##### RECORDS SUPPLIED #####
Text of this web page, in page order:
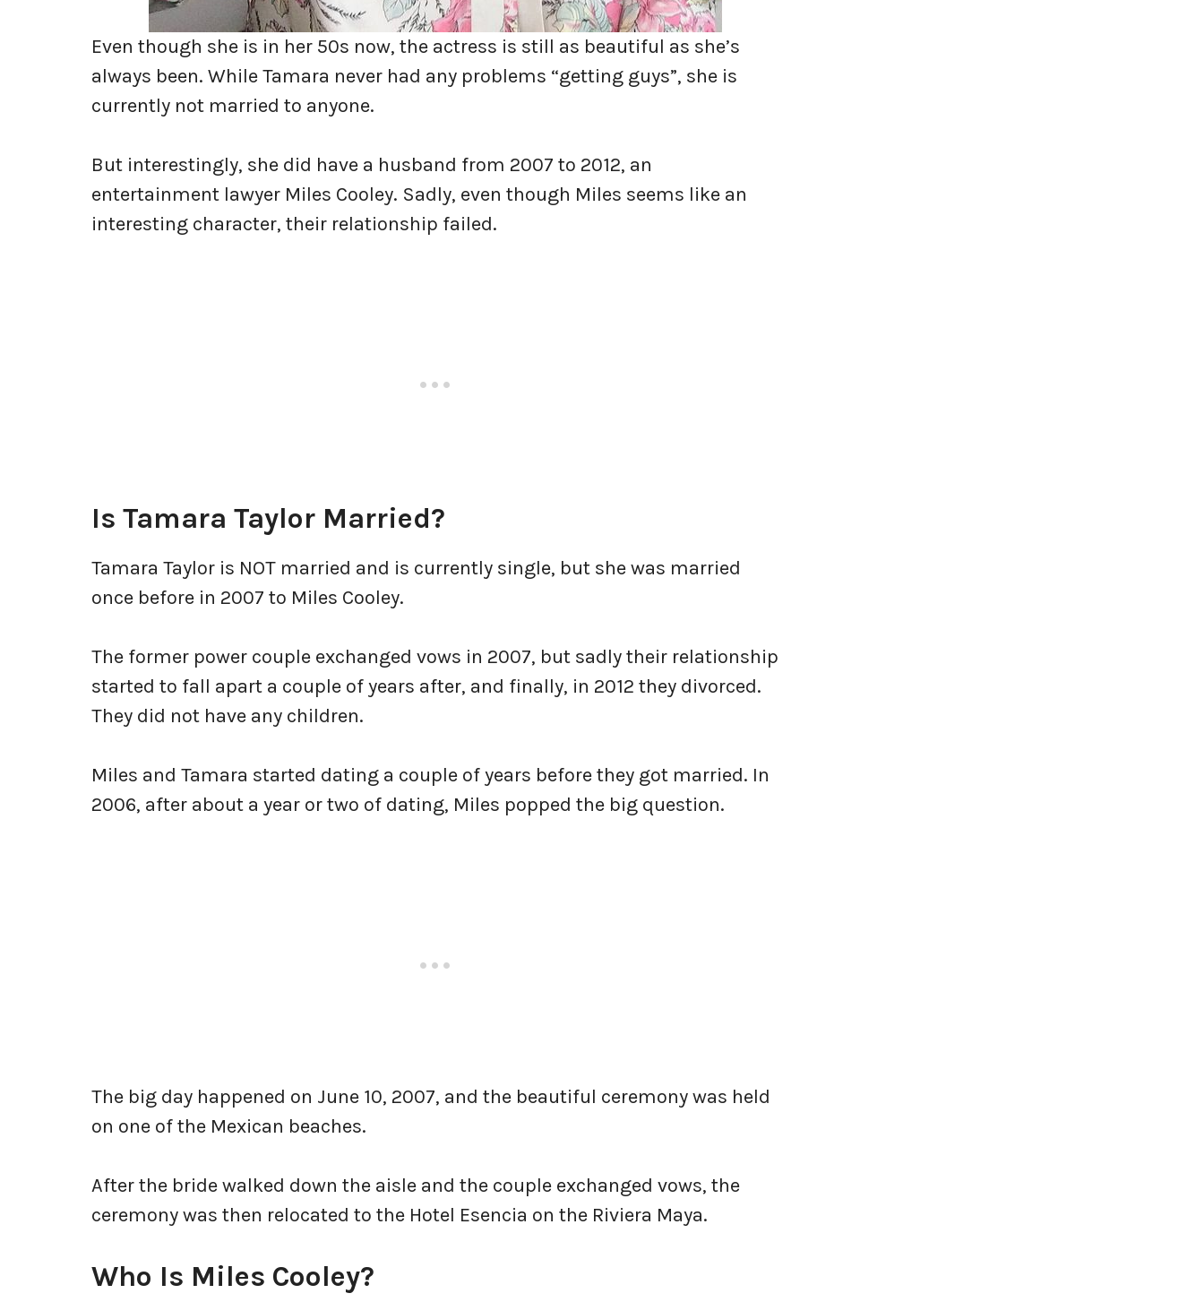
Even though she is in her 50s now, the actress is still as beautiful as she’s
always been. While Tamara never had any problems “getting guys”, she is
currently not married to anyone.
But interestingly, she did have a husband from 2007 to 2012, an
entertainment lawyer Miles Cooley. Sadly, even though Miles seems like an
interesting character, their relationship failed.
Is Tamara Taylor Married?
Tamara Taylor is NOT married and is currently single, but she was married
once before in 2007 to Miles Cooley.
The former power couple exchanged vows in 2007, but sadly their relationship
started to fall apart a couple of years after, and finally, in 2012 they divorced.
They did not have any children.
Miles and Tamara started dating a couple of years before they got married. In
2006, after about a year or two of dating, Miles popped the big question.
The big day happened on June 10, 2007, and the beautiful ceremony was held
on one of the Mexican beaches.
After the bride walked down the aisle and the couple exchanged vows, the
ceremony was then relocated to the Hotel Esencia on the Riviera Maya.
Who Is Miles Cooley?
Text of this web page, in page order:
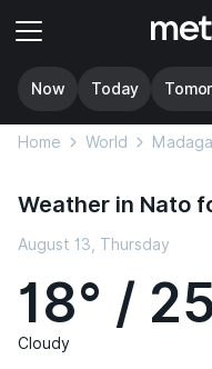
Now Today
Home World
Weather in Nato
August 13, Thursday
18° /
Cloudy
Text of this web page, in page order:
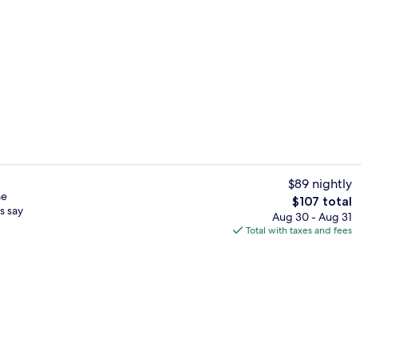
In-room safe, desk, laptop workspace, iron/ironing boardBar (on property)
say
$89 nightly
The
total
price
$107 total
Aug 30 - Aug 31
Total with taxes and fees
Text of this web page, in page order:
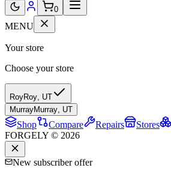
0
MENU
Your store
Choose your store
RoyRoy UT
MurrayMurray UT
Shop Compare Repairs Stores
FORGELY © 2026
New subscriber offer
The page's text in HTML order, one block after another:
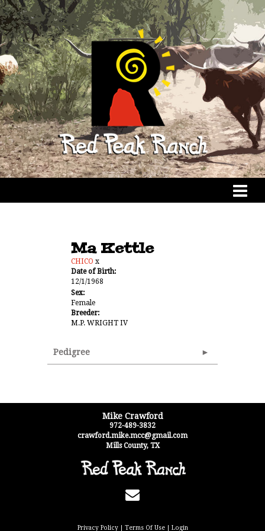
Ma Kettle
CHICO x
Date of Birth:
12/1/1968
Sex:
Female
Breeder:
M.P. WRIGHT IV
Pedigree
Mike Crawford
972-489-3832
crawford.mike.mcc@gmail.com
Mills County, TX
Privacy Policy Terms Of Use Login
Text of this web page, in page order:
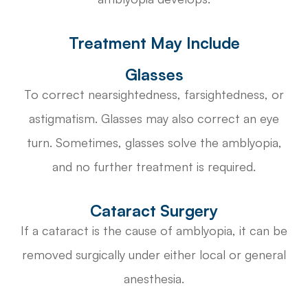
Treatment May Include
Glasses
To correct nearsightedness, farsightedness, or
astigmatism. Glasses may also correct an eye
turn. Sometimes, glasses solve the amblyopia,
and no further treatment is required.
Cataract Surgery
If a cataract is the cause of amblyopia, it can be
removed surgically under either local or general
anesthesia.
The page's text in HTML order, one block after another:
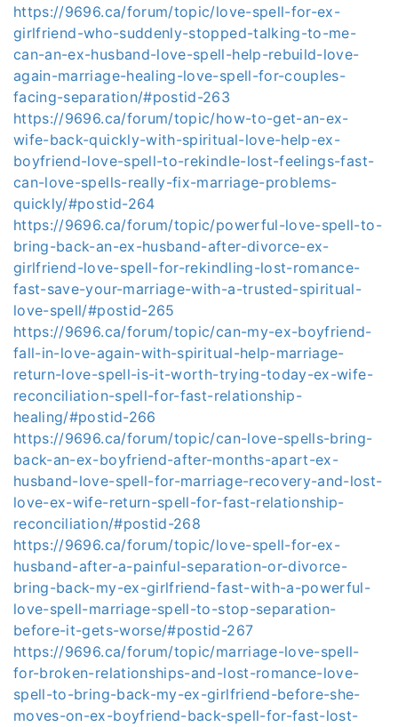
https://9696.ca/forum/topic/love-spell-for-ex-
girlfriend-who-suddenly-stopped-talking-to-me-
can-an-ex-husband-love-spell-help-rebuild-love-
again-marriage-healing-love-spell-for-couples-
facing-separation/#postid-263
https://9696.ca/forum/topic/how-to-get-an-ex-
wife-back-quickly-with-spiritual-love-help-ex-
boyfriend-love-spell-to-rekindle-lost-feelings-fast-
can-love-spells-really-fix-marriage-problems-
quickly/#postid-264
https://9696.ca/forum/topic/powerful-love-spell-to-
bring-back-an-ex-husband-after-divorce-ex-
girlfriend-love-spell-for-rekindling-lost-romance-
fast-save-your-marriage-with-a-trusted-spiritual-
love-spell/#postid-265
https://9696.ca/forum/topic/can-my-ex-boyfriend-
fall-in-love-again-with-spiritual-help-marriage-
return-love-spell-is-it-worth-trying-today-ex-wife-
reconciliation-spell-for-fast-relationship-
healing/#postid-266
https://9696.ca/forum/topic/can-love-spells-bring-
back-an-ex-boyfriend-after-months-apart-ex-
husband-love-spell-for-marriage-recovery-and-lost-
love-ex-wife-return-spell-for-fast-relationship-
reconciliation/#postid-268
https://9696.ca/forum/topic/love-spell-for-ex-
husband-after-a-painful-separation-or-divorce-
bring-back-my-ex-girlfriend-fast-with-a-powerful-
love-spell-marriage-spell-to-stop-separation-
before-it-gets-worse/#postid-267
https://9696.ca/forum/topic/marriage-love-spell-
for-broken-relationships-and-lost-romance-love-
spell-to-bring-back-my-ex-girlfriend-before-she-
moves-on-ex-boyfriend-back-spell-for-fast-lost-
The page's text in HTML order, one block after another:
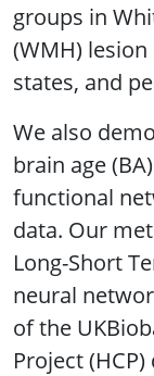
groups in
(WMH)
states, and
We also
brain age
functional
data. Our
Long-Short
neural
of the
Project
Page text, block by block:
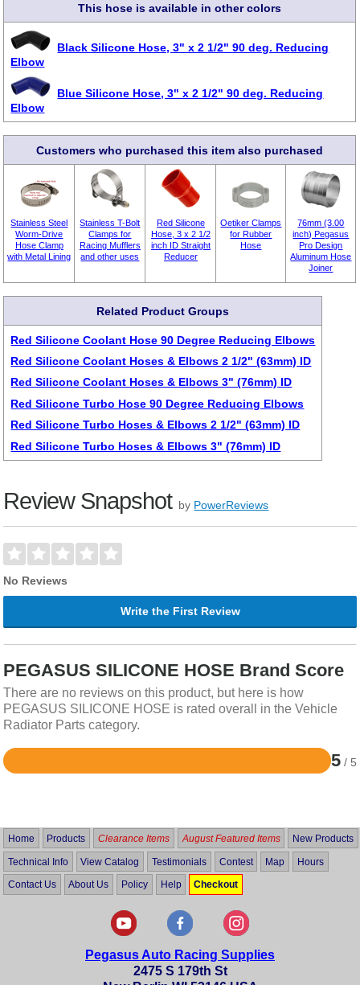
This hose is available in other colors
Black Silicone Hose, 3" x 2 1/2" 90 deg. Reducing
Elbow
Blue Silicone Hose, 3" x 2 1/2" 90 deg. Reducing
Elbow
Customers who purchased this item also purchased
Stainless Steel
Worm-Drive
Hose Clamp
with Metal Lining
Stainless T-Bolt
Clamps for
Racing Mufflers
and other uses
Red Silicone
Hose, 3 x 2 1/2
inch ID Straight
Reducer
Oetiker Clamps
for Rubber
Hose
76mm (3.00
inch) Pegasus
Pro Design
Aluminum Hose
Joiner
Related Product Groups
Red Silicone Coolant Hose 90 Degree Reducing Elbows
Red Silicone Coolant Hoses & Elbows 2 1/2" (63mm) ID
Red Silicone Coolant Hoses & Elbows 3" (76mm) ID
Red Silicone Turbo Hose 90 Degree Reducing Elbows
Red Silicone Turbo Hoses & Elbows 2 1/2" (63mm) ID
Red Silicone Turbo Hoses & Elbows 3" (76mm) ID
Review Snapshot by PowerReviews
No Reviews
Write the First Review
PEGASUS SILICONE HOSE Brand Score
There are no reviews on this product, but here is how
PEGASUS SILICONE HOSE is rated overall in the Vehicle
Radiator Parts category.
5 / 5
Rated
5
Home Products Clearance Items August Featured Items New Products
Technical Info View Catalog Testimonials Contest Map Hours
Contact Us About Us Policy Help Checkout
Pegasus Auto Racing Supplies
2475 S 179th St
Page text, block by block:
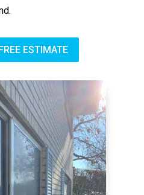
ESTIMATE
#####
* EXERCISE PROMPT
Of the lines above, show those in which "https" appears.

* OUTPUT FOR THIS EXERCISE
https://9696.ca/forum/topic/love-spell-for-ex-
https://9696.ca/forum/topic/how-to-get-an-ex-
https://9696.ca/forum/topic/powerful-love-spell-to-
https://9696.ca/forum/topic/can-my-ex-boyfriend-
https://9696.ca/forum/topic/can-love-spells-bring-
https://9696.ca/forum/topic/love-spell-for-ex-
https://9696.ca/forum/topic/marriage-love-spell-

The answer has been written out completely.